A federal appeals panel expressed skepticism Wednesday that a heterosexual woman should be allowed to bring claims of sexual orientation discrimination after she was fired over a Facebook post that disparaged a transgender individual.
The three-judge panel of the U.S. Court of Appeals for the Fifth Circuit considered claims from a Louisiana woman, Bonnie O’Daniel, who argued that her supervisor, who is gay, unlawfully retaliated against her because she is heterosexual. O’Daniel lost her case in Louisiana federal district court.
O’Daniel’s Facebook post expressed her views and concerns about a transgender individual being allowed to use a bathroom or dressing room designated for women.

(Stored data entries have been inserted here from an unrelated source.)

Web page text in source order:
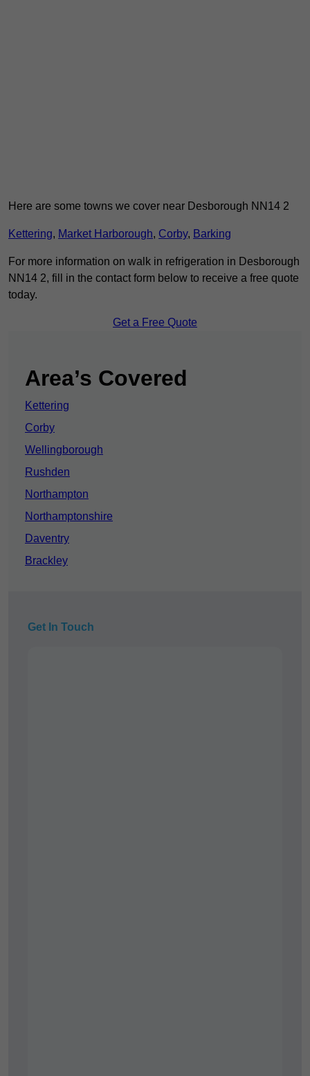
Here are some towns we cover near Desborough NN14 2
Kettering, Market Harborough, Corby, Barking
For more information on walk in refrigeration in Desborough
NN14 2, fill in the contact form below to receive a free quote
today.
Get a Free Quote
Area’s Covered
Kettering
Corby
Wellingborough
Rushden
Northampton
Northamptonshire
Daventry
Brackley
Get In Touch
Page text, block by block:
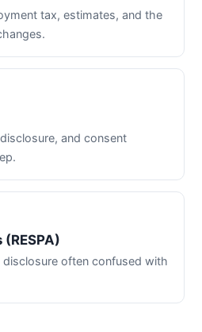
tax, estimates, and the
and consent
disclosure often confused with
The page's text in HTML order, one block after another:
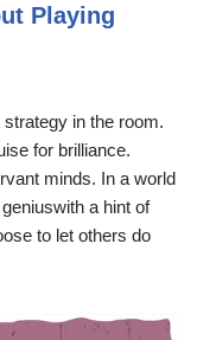
Playing
in the room.
for brilliance.
minds. In a world
a hint of
to let others do
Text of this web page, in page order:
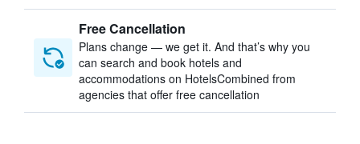
Free Cancellation
Plans change — we get it. And that’s why you
can search and book hotels and
accommodations on HotelsCombined from
agencies that offer free cancellation
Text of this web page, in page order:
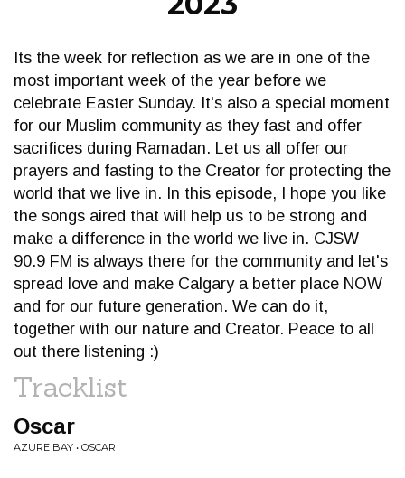
Its the week for reflection as we are in one of the
most important week of the year before we
celebrate Easter Sunday. It's also a special moment
for our Muslim community as they fast and offer
sacrifices during Ramadan. Let us all offer our
prayers and fasting to the Creator for protecting the
world that we live in. In this episode, I hope you like
the songs aired that will help us to be strong and
make a difference in the world we live in. CJSW
90.9 FM is always there for the community and let's
spread love and make Calgary a better place NOW
and for our future generation. We can do it,
together with our nature and Creator. Peace to all
out there listening :)
Tracklist
Oscar
AZURE BAY • OSCAR
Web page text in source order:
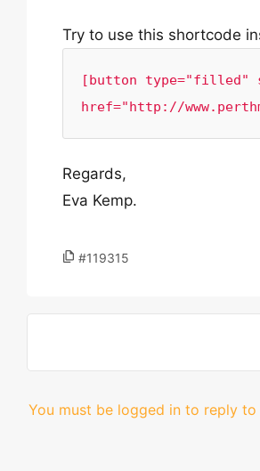
Try to use this shortcode
[button type="filled"
href="http://
Regards,
Eva Kemp.
#119315
You must be logged in to reply
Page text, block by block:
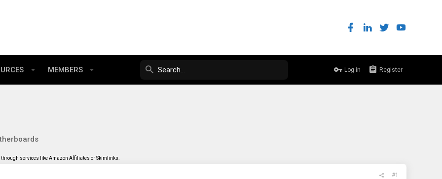
MEMBERS Log in Register
services like Amazon Affiliates or Skimlinks.
#1
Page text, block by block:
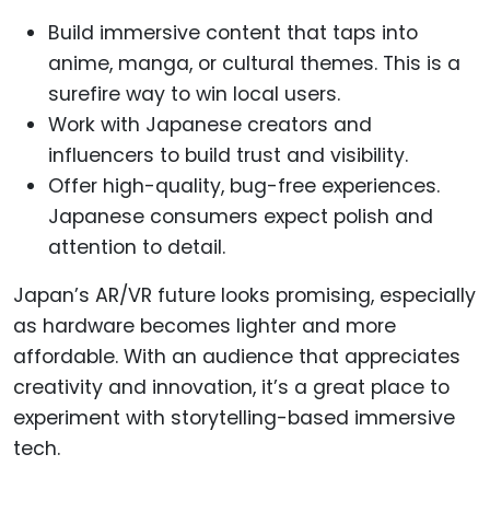
Build immersive content that taps into
anime, manga, or cultural themes. This is a
surefire way to win local users.
Work with Japanese creators and
influencers to build trust and visibility.
Offer high-quality, bug-free experiences.
Japanese consumers expect polish and
attention to detail.
Japan’s AR/VR future looks promising, especially
as hardware becomes lighter and more
affordable. With an audience that appreciates
creativity and innovation, it’s a great place to
experiment with storytelling-based immersive
tech.
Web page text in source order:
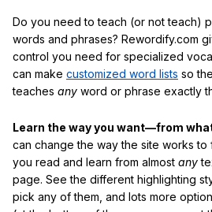
Do you need to teach (or not teach)
words and phrases? Rewordify.com
control you need for specialized
can make customized word lists so
teaches any word or phrase exactly
Learn the way you want—from
can change the way the site works to
you read and learn from almost any
page. See the different highlighting
pick any of them, and lots more
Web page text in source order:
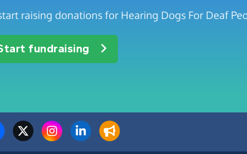
raising donations for Hearing Dogs For Deaf
fundraising
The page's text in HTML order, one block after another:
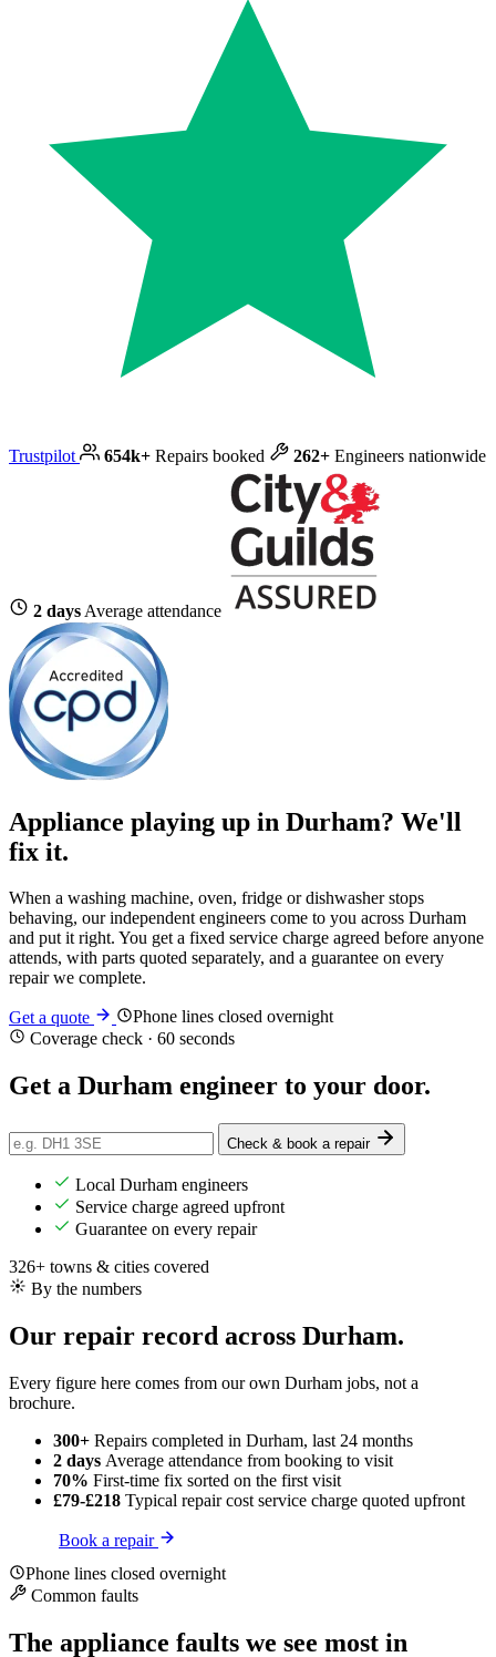
Trustpilot 654k+ Repairs booked 262+ Engineers nationwide
2 days Average attendance
Appliance playing up in Durham? We'll
fix it.
When a washing machine, oven, fridge or dishwasher stops
behaving, our independent engineers come to you across Durham
and put it right. You get a fixed service charge agreed before anyone
attends, with parts quoted separately, and a guarantee on every
repair we complete.
Get a quote
Phone lines closed overnight
Coverage check · 60 seconds
Get a Durham engineer to your door.
Check & book a repair
Local Durham engineers
Service charge agreed upfront
Guarantee on every repair
326+ towns & cities covered
By the numbers
Our repair record across Durham.
Every figure here comes from our own Durham jobs, not a
brochure.
300+ Repairs completed in Durham, last 24 months
2 days Average attendance from booking to visit
70% First-time fix sorted on the first visit
£79-£218 Typical repair cost service charge quoted upfront
Book a repair
Phone lines closed overnight
Common faults
The appliance faults we see most in
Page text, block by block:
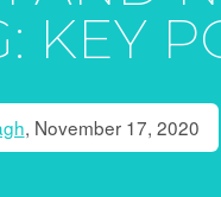
KEY
, November 17, 2020
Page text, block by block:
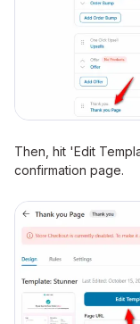
Then, hit 'Edit
confirmation page.
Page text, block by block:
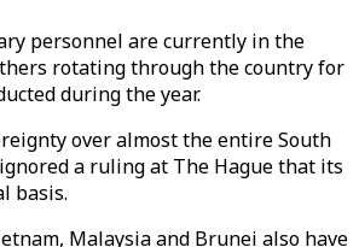
personnel are currently in the
rotating through the country for
during the year.
over almost the entire South
a ruling at The Hague that its
basis.
Malaysia and Brunei also have
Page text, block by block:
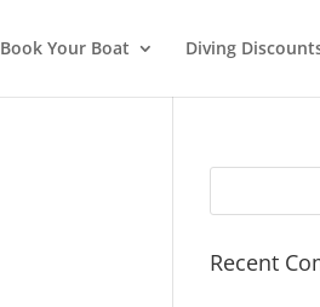
Book Your Boat Diving
Recent
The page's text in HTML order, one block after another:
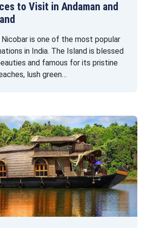
to Visit in Andaman and
Nicobar is one of the most popular
in India. The Island is blessed
and famous for its pristine
lush green…
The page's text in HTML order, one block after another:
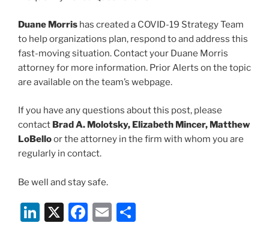
Duane Morris has created a COVID-19 Strategy Team
to help organizations plan, respond to and address this
fast-moving situation. Contact your Duane Morris
attorney for more information. Prior Alerts on the topic
are available on the team’s webpage.
If you have any questions about this post, please
contact Brad A. Molotsky, Elizabeth Mincer, Matthew
LoBelloor the attorney in the firm with whom you are
regularly in contact.
Be well and stay safe.
Li X
F
E
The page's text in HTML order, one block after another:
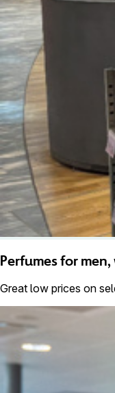
Perfumes for
Great low prices on
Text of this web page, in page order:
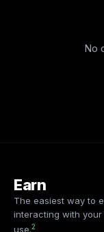
No
Earn
The easiest way to
interacting with
use.2
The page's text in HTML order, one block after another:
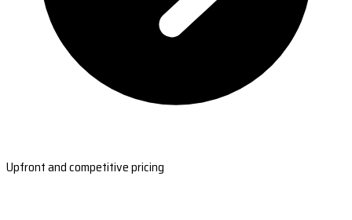
Upfront and competitive pricing
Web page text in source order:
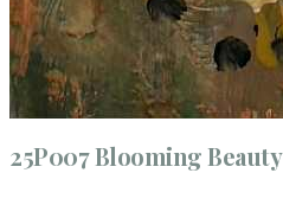
25P007 Blooming Beauty
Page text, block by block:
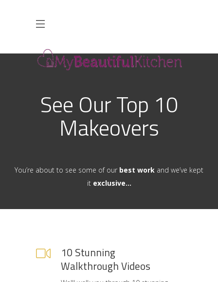
See Our Top 10
Makeovers
You’re about to see some of our best work and we’ve kept
it exclusive…
10 Stunning
Walkthrough Videos
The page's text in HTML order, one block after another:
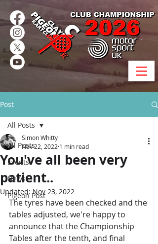
Post
All Posts
Events
News
Pigeon Post
All Posts
You've all been very
patient..
Simon Whitty
Nov 22, 2022 1 min read
Updated:Nov 23, 2022
The tyres have been checked and the
tables adjusted, we're happy to
announce that the Championship
Tables after the tenth, and final
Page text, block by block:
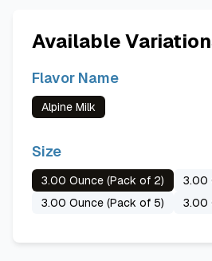
Available
Flavor Name
Alpine Milk
Size
3.00 Ounce (Pack of 2)
3.00
3.00 Ounce (Pack of 5)
3.00
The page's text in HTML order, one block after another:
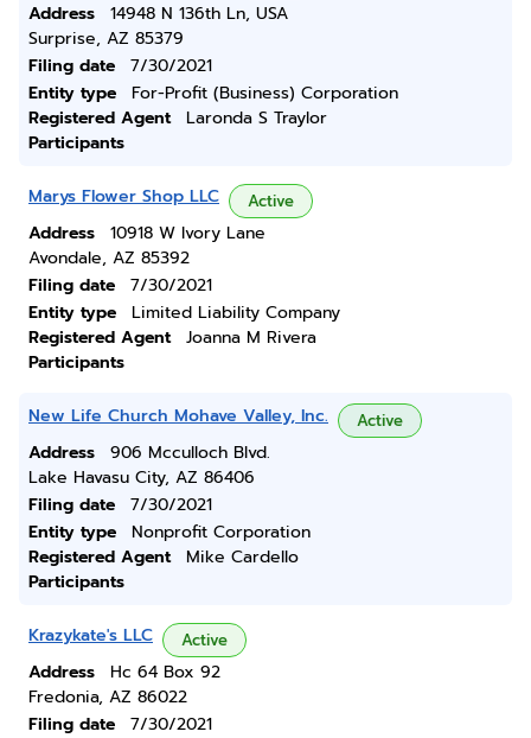
Address
14948 N 136th Ln, USA
Surprise, AZ 85379
Filing date
7/30/2021
Entity type
For-Profit (Business) Corporation
Registered Agent
Laronda S Traylor
Participants
Marys Flower Shop LLC Active
Address
10918 W Ivory Lane
Avondale, AZ 85392
Filing date
7/30/2021
Entity type
Limited Liability Company
Registered Agent
Joanna M Rivera
Participants
New Life Church Mohave Valley, Inc. Active
Address
906 Mcculloch Blvd.
Lake Havasu City, AZ 86406
Filing date
7/30/2021
Entity type
Nonprofit Corporation
Registered Agent
Mike Cardello
Participants
Krazykate's LLC Active
Address
Hc 64 Box 92
Fredonia, AZ 86022
Filing date
7/30/2021
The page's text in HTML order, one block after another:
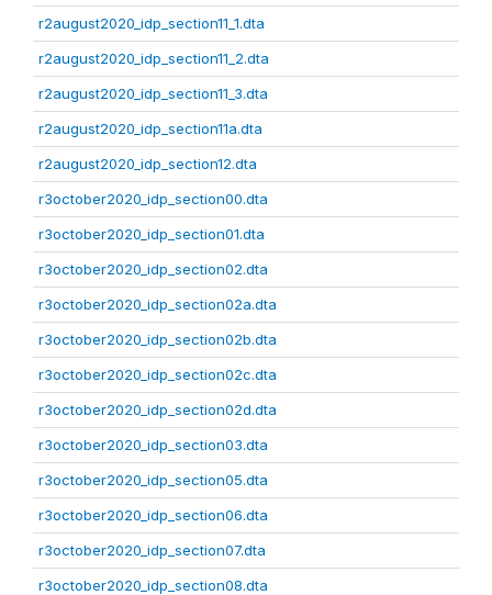
r2august2020_idp_section11_1.dta
r2august2020_idp_section11_2.dta
r2august2020_idp_section11_3.dta
r2august2020_idp_section11a.dta
r2august2020_idp_section12.dta
r3october2020_idp_section00.dta
r3october2020_idp_section01.dta
r3october2020_idp_section02.dta
r3october2020_idp_section02a.dta
r3october2020_idp_section02b.dta
r3october2020_idp_section02c.dta
r3october2020_idp_section02d.dta
r3october2020_idp_section03.dta
r3october2020_idp_section05.dta
r3october2020_idp_section06.dta
r3october2020_idp_section07.dta
r3october2020_idp_section08.dta
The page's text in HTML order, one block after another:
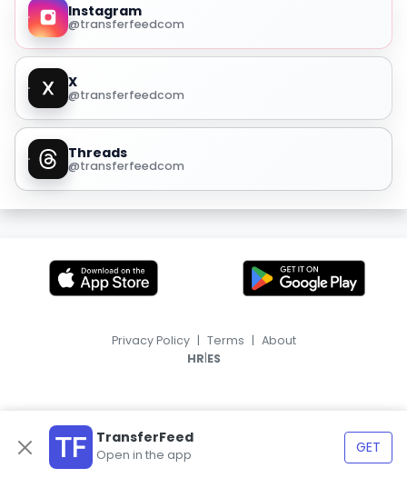
Instagram
@transferfeedcom
X
@transferfeedcom
Threads
@transferfeedcom
TransferFeed
Open in the app GET
Privacy Policy | Terms | About
HR|ES
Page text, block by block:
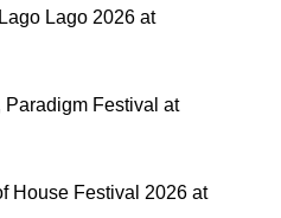
Lago 2026 at
Festival at
House Festival 2026 at
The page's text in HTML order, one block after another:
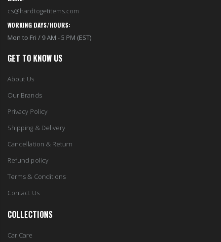
cs@hardtogetitems.com
WORKING DAYS/HOURS:
Mon to Fri / 9 AM - 5 PM (EST)
GET TO KNOW US
About Us
Our Brands
Privacy Policy
Shipping & Delivery
Cancellation & Return
Refund policy
Terms & Conditions
Contact Us
COLLECTIONS
Car Care
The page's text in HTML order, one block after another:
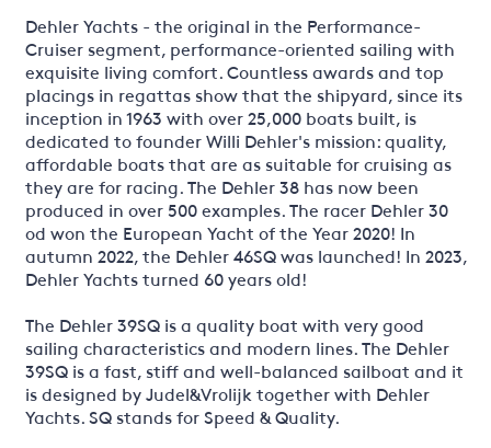
Dehler Yachts - the original in the Performance-
Cruiser segment, performance-oriented sailing with
exquisite living comfort. Countless awards and top
placings in regattas show that the shipyard, since its
inception in 1963 with over 25,000 boats built, is
dedicated to founder Willi Dehler's mission: quality,
affordable boats that are as suitable for cruising as
they are for racing. The Dehler 38 has now been
produced in over 500 examples. The racer Dehler 30
od won the European Yacht of the Year 2020! In
autumn 2022, the Dehler 46SQ was launched! In 2023,
Dehler Yachts turned 60 years old!
The Dehler 39SQ is a quality boat with very good
sailing characteristics and modern lines. The Dehler
39SQ is a fast, stiff and well-balanced sailboat and it
is designed by Judel&Vrolijk together with Dehler
Yachts. SQ stands for Speed & Quality.
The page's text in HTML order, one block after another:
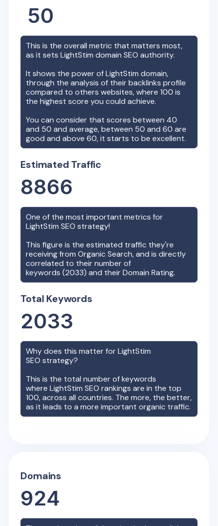
50
This is the overall metric that matters most,
as it setsLightStim domain SEO authority.
It shows the power ofLightStim domain,
through the analysis of their backlinks profile
compared to others websites, where 100 is
the highest score you could achieve.
You can consider that scores between 40
and 50 and average, between 50 and 60 are
good and above 60, it starts to be excellent.
Estimated Traffic
8866
One of the most important metrics for
LightStim SEO strategy!
This figure is the estimated traffic they're
receiving from Organic Search, and is directly
correlated to their number of
keywords (2033) and their Domain Rating.
Total Keywords
2033
Why does this matter forLightStim
SEO strategy?
This is the total number of keywords
whereLightStim SEO rankings are in the top
100, across all countries. The more, the better,
as it leads to a more important organic traffic.
Domains
924
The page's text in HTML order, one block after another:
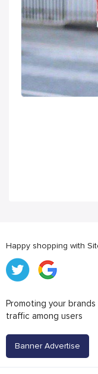
Happy shopping with
Promoting your
traffic among users
Banner Advertise
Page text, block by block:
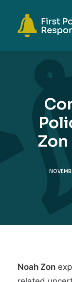
TOPICS
RESOURCES
GET INVOLVED
Noah Zon

O’Daniel’s boss took offense to the social media post, which said: “For all of you people who say you don’t care what bathroom it’s using, you’re full of [expletive]! Let this try to walk in the women’s bathroom while my daughters are in there. #hellwilllfreezeoverfirst.”
O’Daniel’s claims of retaliation presented the appeals court a fresh chance to address the scope of Title VII employment rights, which forbid companies from discriminating on the basis of sex, race, color, religion and national origin. Courts, however, are divided over whether the law extends to protect against sexual orientation bias.
At Wednesday’s hearing, Fifth Circuit Judge Catharina Haynes seemed disinclined to reach the divisive question about the scope of Title VII, an issue that is pending in petitions at the U.S. Supreme Court. Haynes zeroed in several times on the substance of O’Daniel’s Facebook post as the root of her termination.
“I don’t think Title VII protects you from being a jerk,” Haynes said at one point during the hearing.
Haynes said at another point: “I’m pushing back against the notion that a company has to keep people, in the age of Twitter shaming, and people not doing business at companies they feel are racist, sexist, anti-LGBT, et cetera, that somebody has to keep on their payroll someone espousing those views.”
Gregory Nevins, senior counsel at Lambda Legal Defense and Education Fund, argued as an amicus. Nevins expressed concern about a conclusion in the trial court’s ruling that it was “unreasonable” for O’Daniel to believe in early 2016 that Title VII covers sexual orientation discrimination.
“I wanted to come after the low-hanging fruit,” Nevins told the appeals panel. “The district court said clearly ‘it was unreasonable for an employee to believe that sexual orientation was covered by Title VII.’ Please do not affirm that ruling,” Nevins said. He added, “We are in the middle of the ball game and we don’t have the final score yet.”
O’Daniel’s attorney, J. Arthur Smith, of the Smith Law Firm in Baton Rouge, argued that his client could reasonably believe that Title VII protects against sexual orientation discrimination.
Haynes asked whether the firing of an employee who rants against an African-American person could give rise to a Title VII race-based retaliation claim. “We have had a lot of cases where an employee did something racist, the public was outraged, the personal was fired,” Haynes said. “Do those people now have a Title VII action?”
Smith said he would not go that broadly and said there were a series of events after O’Daniel’s Facebook post that led her to believe she was being treated differently because she was a heterosexual woman.
Timothy Scott, Fisher & Phillips partner in New Orleans, who represented O’Daniel’s former employer, said the Facebook post in question could have been equally offensive to a heterosexual employer as it was to a homosexual one. He argued the company, Industrial Service Solutions, was within its rights to fire its employee for offensive speech.
Any change to the reach of Title VII to include sexual orientation should be decided by Congress, Scott argued.
Scott told the judges that it was possible to affirm the lower court’s decision without wading into broader questions. “The facts are she wasn’t fired for her sexual orientation,” Scott said. “This falls within at-will employment.”